I've built an application that requires to export 2000 contacts to native Android Contacts. I use contentresolver.applyBatch to make this happen, but if the user logs out I want to delete all of the apps exported contacts. It can occur that the contentresolver is not fully finished with saving the contacts.
My question:
How can I cancel the following opperation?:
resolver.applyBatch(ContactsContract.AUTHORITY, ops);
What I've tried so far:
I've tried to cancel the sync of the contentresolver like this:
ContentResolver.cancelSync(null, ContactsContract.AUTHORITY);
This doesn't work and I'm also not sure about the null value. It says it needs an account to stop syncing it for. But I'm not starting the sync on a specific account so why would it be needed?
What I need?
Something like resolver.stopBatch (a way to stop applying the batch).

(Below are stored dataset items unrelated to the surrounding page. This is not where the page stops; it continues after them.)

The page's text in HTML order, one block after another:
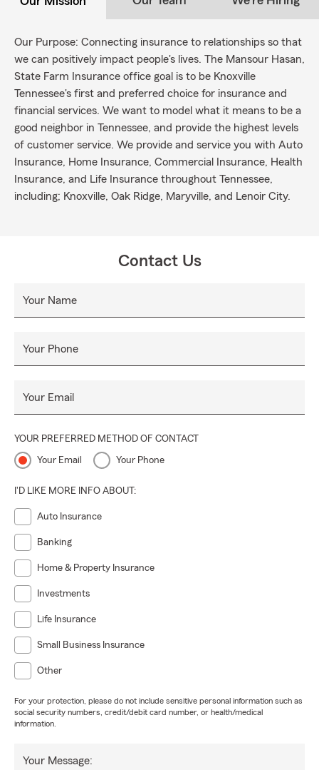
Our Purpose: Connecting insurance to relationships so that
we can positively impact people's lives. The Mansour Hasan,
State Farm Insurance office goal is to be Knoxville
Tennessee's first and preferred choice for insurance and
financial services. We want to model what it means to be a
good neighbor in Tennessee, and provide the highest levels
of customer service. We provide and service you with Auto
Insurance, Home Insurance, Commercial Insurance, Health
Insurance, and Life Insurance throughout Tennessee,
including; Knoxville, Oak Ridge, Maryville, and Lenoir City.
Contact Us
Your Name
Your Phone
Your Email
YOUR PREFERRED METHOD OF CONTACT
Your Email Your Phone
I'D LIKE MORE INFO ABOUT:
Auto Insurance
Banking
Home & Property Insurance
Investments
Life Insurance
Small Business Insurance
Other
For your protection, please do not include sensitive personal information such as
social security numbers, credit/debit card number, or health/medical
information.
Your Message:
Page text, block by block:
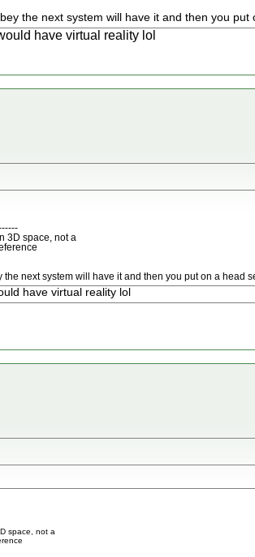
the next system will have it and then you put
have virtual reality lol
3D space, not a
the next system will have it and then you put on a head
have virtual reality lol
space, not a
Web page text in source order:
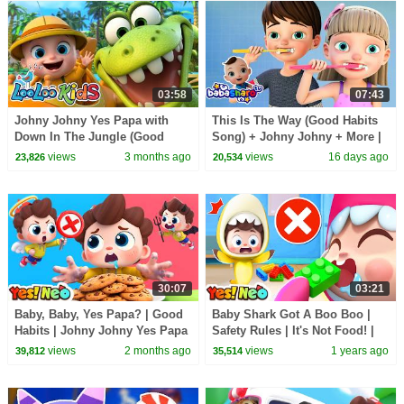
03:58
Johny Johny Yes Papa with
Down In The Jungle (Good
Habits) + (Learn Colors with
23,826views 3 months ago
07:43
This Is The Way (Good Habits
Song) + Johny Johny + More |
Kids Songs
20,534 views 16 days ago
30:07
Baby, Baby, Yes Papa? | Good
Habits | Johny Johny Yes Papa
| Kids Songs | Yes! Neo
39,812views 2 months ago
03:21
Baby Shark Got A Boo Boo |
Safety Rules | It's Not Food! |
Nursery Rhymes & Kids Song |
35,514 views 1 years ago
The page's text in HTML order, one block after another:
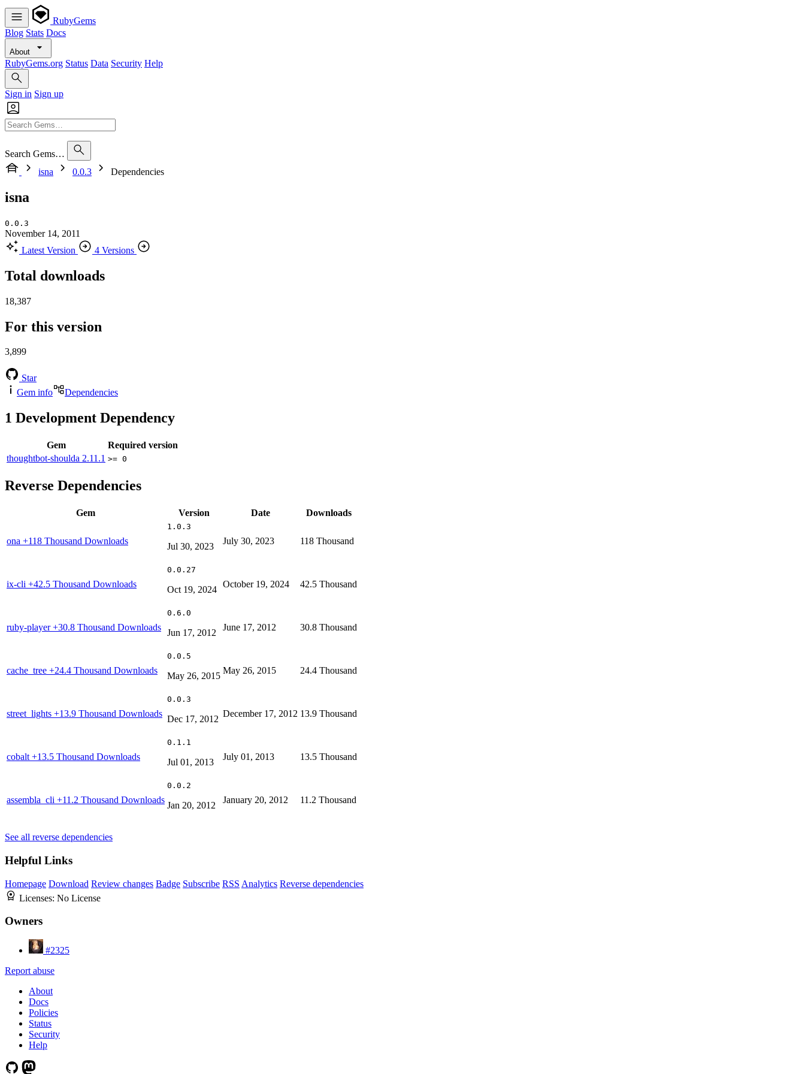
RubyGems
Blog Stats Docs
About
RubyGems.org Status Data Security Help
Sign in Sign up
Search Gems…
isna
0.0.3 Dependencies
isna
0.0.3
November 14, 2011
Latest Version
4 Versions
Total downloads
18,387
For this version
3,899
Star
Gem info
Dependencies
1 Development Dependency
Gem
Required version
thoughtbot-shoulda 2.11.1 >= 0
Reverse Dependencies
Gem Version Date Downloads
ona +118 Thousand Downloads
1.0.3
Jul 30, 2023
July 30, 2023 118 Thousand
ix-cli +42.5 Thousand Downloads
0.0.27
Oct 19, 2024
October 19, 2024 42.5 Thousand
ruby-player+30.8 Thousand Downloads
0.6.0
Jun 17, 2012
June 17, 2012 30.8 Thousand
cache_tree +24.4 Thousand Downloads
0.0.5
May 26, 2015
May 26, 2015 24.4 Thousand
street_lights +13.9 Thousand Downloads
0.0.3
Dec 17, 2012
December 17, 2012 13.9 Thousand
cobalt +13.5 Thousand Downloads
0.1.1
Jul 01, 2013
July 01, 2013 13.5 Thousand
assembla_cli +11.2 Thousand Downloads
0.0.2
Jan 20, 2012
January 20, 2012 11.2 Thousand
See all reverse dependencies
Helpful Links
Homepage Download Review changes Badge Subscribe RSS Analytics Reverse dependencies
Licenses: No License
Owners
#2325
Report abuse
About
Docs
Policies
Status
Security
Help
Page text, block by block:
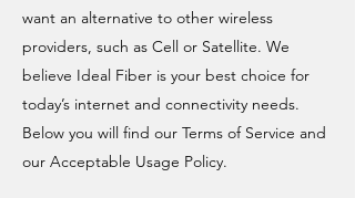
want an alternative to other wireless
providers, such as Cell or Satellite. We
believe Ideal Fiber is your best choice for
today’s internet and connectivity needs.
Below you will find our Terms of Service and
our Acceptable Usage Policy.
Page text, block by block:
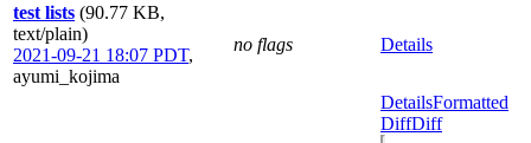
test lists (90.77 KB,
text/plain)
2021-09-21 18:07 PDT,
ayumi_kojima
no flags Details
DetailsFormatted
DiffDiff
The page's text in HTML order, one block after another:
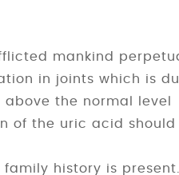
mankind
in joints which is
the normal level
of the uric acid should
history is present.
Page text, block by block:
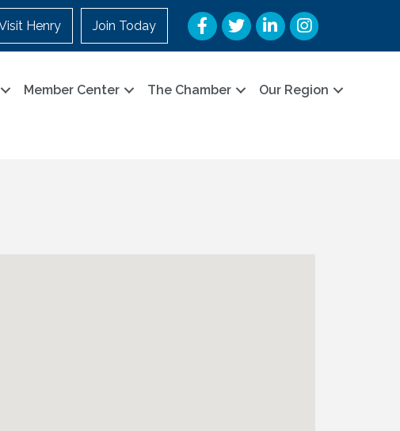
Henry Join Today Facebook
TwitterLinkedInInstagram
Member Center The Chamber Our Region
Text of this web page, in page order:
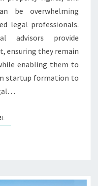
be overwhelming
legal professionals.
advisors provide
ensuring they remain
enabling them to
startup formation to
READ MORE
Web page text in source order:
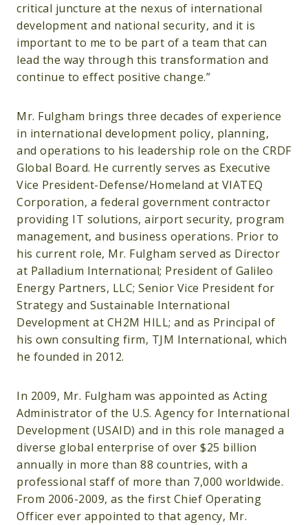
critical juncture at the nexus of international
development and national security, and it is
important to me to be part of a team that can
lead the way through this transformation and
continue to effect positive change.”
Mr. Fulgham brings three decades of experience
in international development policy, planning,
and operations to his leadership role on the CRDF
Global Board. He currently serves as Executive
Vice President-Defense/Homeland at VIATEQ
Corporation, a federal government contractor
providing IT solutions, airport security, program
management, and business operations. Prior to
his current role, Mr. Fulgham served as Director
at Palladium International; President of Galileo
Energy Partners, LLC; Senior Vice President for
Strategy and Sustainable International
Development at CH2M HILL; and as Principal of
his own consulting firm, TJM International, which
he founded in 2012.
In 2009, Mr. Fulgham was appointed as Acting
Administrator of the U.S. Agency for International
Development (USAID) and in this role managed a
diverse global enterprise of over $25 billion
annually in more than 88 countries, with a
professional staff of more than 7,000 worldwide.
From 2006-2009, as the first Chief Operating
Officer ever appointed to that agency, Mr.
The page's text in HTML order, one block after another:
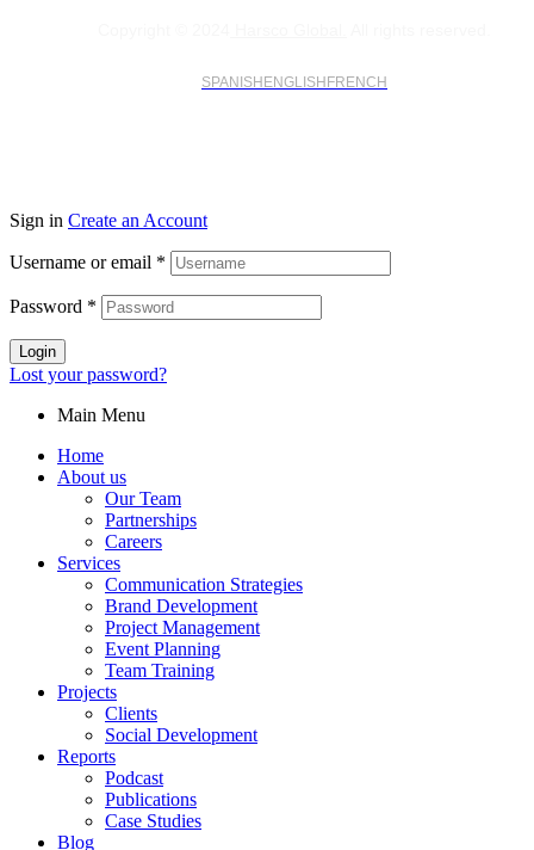
SPANISH ENGLISH FRENCH
Sign in Create an Account
Username or email *
Password *
Login
Lost your password?
Main Menu
Home
About us
Our Team
Partnerships
Careers
Services
Communication Strategies
Brand Development
Project Management
Event Planning
Team Training
Projects
Clients
Social Development
Reports
Podcast
Publications
Case Studies
Blog
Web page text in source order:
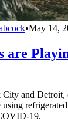
•May 14,
are
City and Detroit,
19.
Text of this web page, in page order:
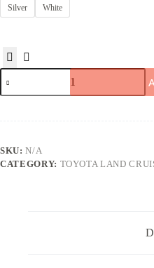
Silver
White
SKU:N/A
CATEGORY: TOYOTA LAND
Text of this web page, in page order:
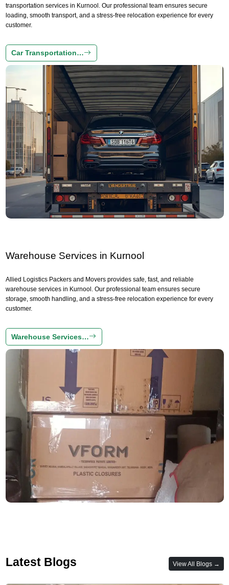
transportation services in Kurnool. Our professional team ensures secure
loading, smooth transport, and a stress-free relocation experience for every
customer.
Car Transportation…
Warehouse Services in Kurnool
Allied Logistics Packers and Movers provides safe, fast, and reliable
warehouse services in Kurnool. Our professional team ensures secure
storage, smooth handling, and a stress-free relocation experience for every
customer.
Warehouse Services…
Latest Blogs View All Blogs →
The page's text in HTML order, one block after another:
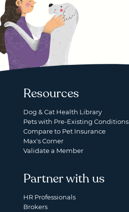
Resources
Dog & Cat Health Library
Pets with Pre-Existing Conditions
Compare to Pet Insurance
Max's Corner
Validate a Member
Partner with us
HR Professionals
Brokers
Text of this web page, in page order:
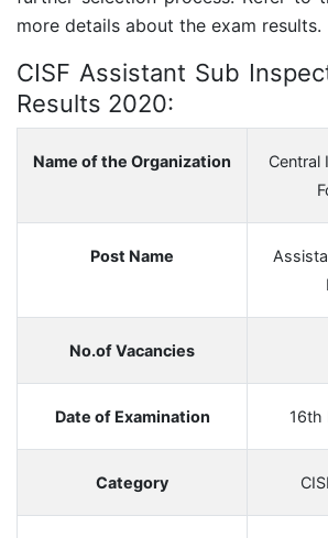
more details about the exam results.
CISF Assistant Sub
Results 2020:
Name of the Organization
Central
Post Name
No.of Vacancies
Date of Examination 16th
Category
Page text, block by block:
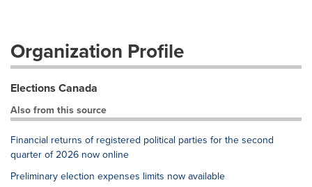
Organization Profile
Elections Canada
Also from this source
Financial returns of registered political parties for the second
quarter of 2026 now online
Preliminary election expenses limits now available
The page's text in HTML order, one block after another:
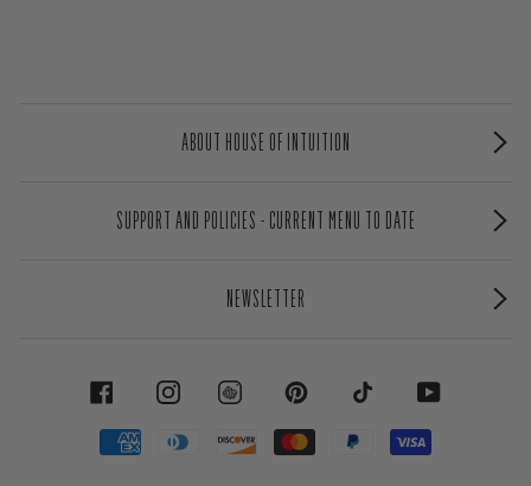
ABOUT HOUSE OF INTUITION
SUPPORT AND POLICIES - CURRENT MENU TO DATE
NEWSLETTER
FACEBOOK INSTAGRAM PINTEREST TIKTOK YOUTUBE
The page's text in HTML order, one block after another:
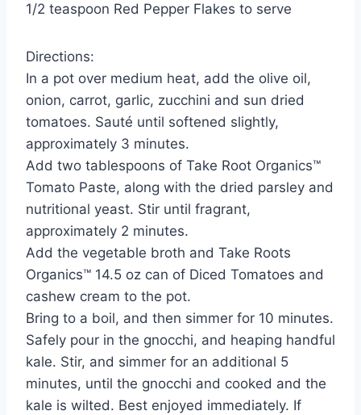
1/2 teaspoon Red Pepper Flakes to serve
Directions:
In a pot over medium heat, add the olive oil,
onion, carrot, garlic, zucchini and sun dried
tomatoes. Sauté until softened slightly,
approximately 3 minutes.
Add two tablespoons of Take Root Organics™
Tomato Paste, along with the dried parsley and
nutritional yeast. Stir until fragrant,
approximately 2 minutes.
Add the vegetable broth and Take Roots
Organics™ 14.5 oz can of Diced Tomatoes and
cashew cream to the pot.
Bring to a boil, and then simmer for 10 minutes.
Safely pour in the gnocchi, and heaping handful
kale. Stir, and simmer for an additional 5
minutes, until the gnocchi and cooked and the
kale is wilted. Best enjoyed immediately. If

Thank you for all your effort reading this.
If I understand the use case, you're syncing in new RawContacts into the device, when a user logs into your app.
If that's the case, you should create a SyncProvider, and have it sync in RawContacts on an account that is tied to your app and package name.
That way, when a user uninstalls your app, the account is automatically removed along with the data you've synced into the device, and when a user logs out of her account, you simply remove the contacts account programatically, which will also remove all data synced to the device.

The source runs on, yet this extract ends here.